Thereafter, she voluntarily resigned and later came back to occupy casual positions only
despite passing the eligibility requirement for a permanent position. Like removal for just
cause, voluntary resignation results in the abdication of all present and future rights
accorded to an employee and in the severance of all work-related ties between the
employer and the employee. When she returned to work for respondent DOLE, the
same was not a continuation of her previous service but the start of a new work slate.
Petitioner could not therefore demand from respondent DOLE her reinstatement to a
permanent position under Section 24 (d) of PD 807 inasmuch as she was never unjustly
removed.
We agree with the observation of the OSG that when petitioner re-applied for and
was offered the position of Casual Research Assistant and later Casual Technical, she
readily and unqualifiedly accepted the said offer. Having accepted the position of a
casual employee, petitioner should have known that she had no security of tenure and
could thus be separated from the service anytime.
We also take note of the fact that in December 1989, after finishing her contract as
a Casual Technical, respondent DOLE offered to petitioner the permanent position of
Clerk II (the only available permanent position then) for which the Selection Board
deemed her qualified. However, she declined the offer and instead opted to accept
another casual position as Casual Clerk III. Respondent DOLE therefore gave her the
opportunity to re-assume a permanent position but petitioner was apparently bent on
acquiring a position equal to a Labor Development Assistant, a position she could not
obtain by right due to her earlier resignation. On the ground of estoppel, petitioner is
barred from asserting her right to a permanent position.
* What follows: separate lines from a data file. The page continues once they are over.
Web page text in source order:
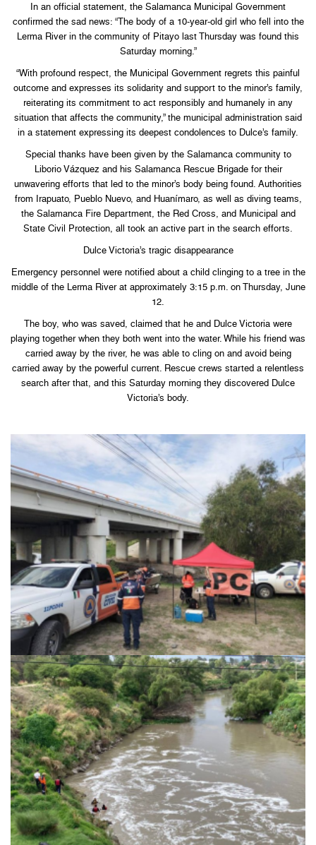
In an official statement, the Salamanca Municipal Government
confirmed the sad news: “The body of a 10-year-old girl who fell into the
Lerma River in the community of Pitayo last Thursday was found this
Saturday morning.”
“With profound respect, the Municipal Government regrets this painful
outcome and expresses its solidarity and support to the minor’s family,
reiterating its commitment to act responsibly and humanely in any
situation that affects the community,” the municipal administration said
in a statement expressing its deepest condolences to Dulce’s family.
Special thanks have been given by the Salamanca community to
Liborio Vázquez and his Salamanca Rescue Brigade for their
unwavering efforts that led to the minor’s body being found. Authorities
from Irapuato, Pueblo Nuevo, and Huanímaro, as well as diving teams,
the Salamanca Fire Department, the Red Cross, and Municipal and
State Civil Protection, all took an active part in the search efforts.
Dulce Victoria’s tragic disappearance
Emergency personnel were notified about a child clinging to a tree in the
middle of the Lerma River at approximately 3:15 p.m. on Thursday, June
12.
The boy, who was saved, claimed that he and Dulce Victoria were
playing together when they both went into the water. While his friend was
carried away by the river, he was able to cling on and avoid being
carried away by the powerful current. Rescue crews started a relentless
search after that, and this Saturday morning they discovered Dulce
Victoria’s body.

Not having been unjustly removed from the service, it follows that petitioners right
to due process was not violated. In fact, there was no need to furnish her a notice of
termination since, as a casual employee, petitioner was aware of the date of expiration
of her temporary appointment.
WHEREFORE, the petition is hereby DENIED. No costs.
SO ORDERED.
Davide, Jr., C.J., Bellosillo, Puno, Vitug, Panganiban, Quisumbing, YnaresSantiago, Sandoval-Gutierrez, Carpio, Austria-Martinez, Carpio-Morales, Callejo,
Sr., andAzcuna, JJ., concur.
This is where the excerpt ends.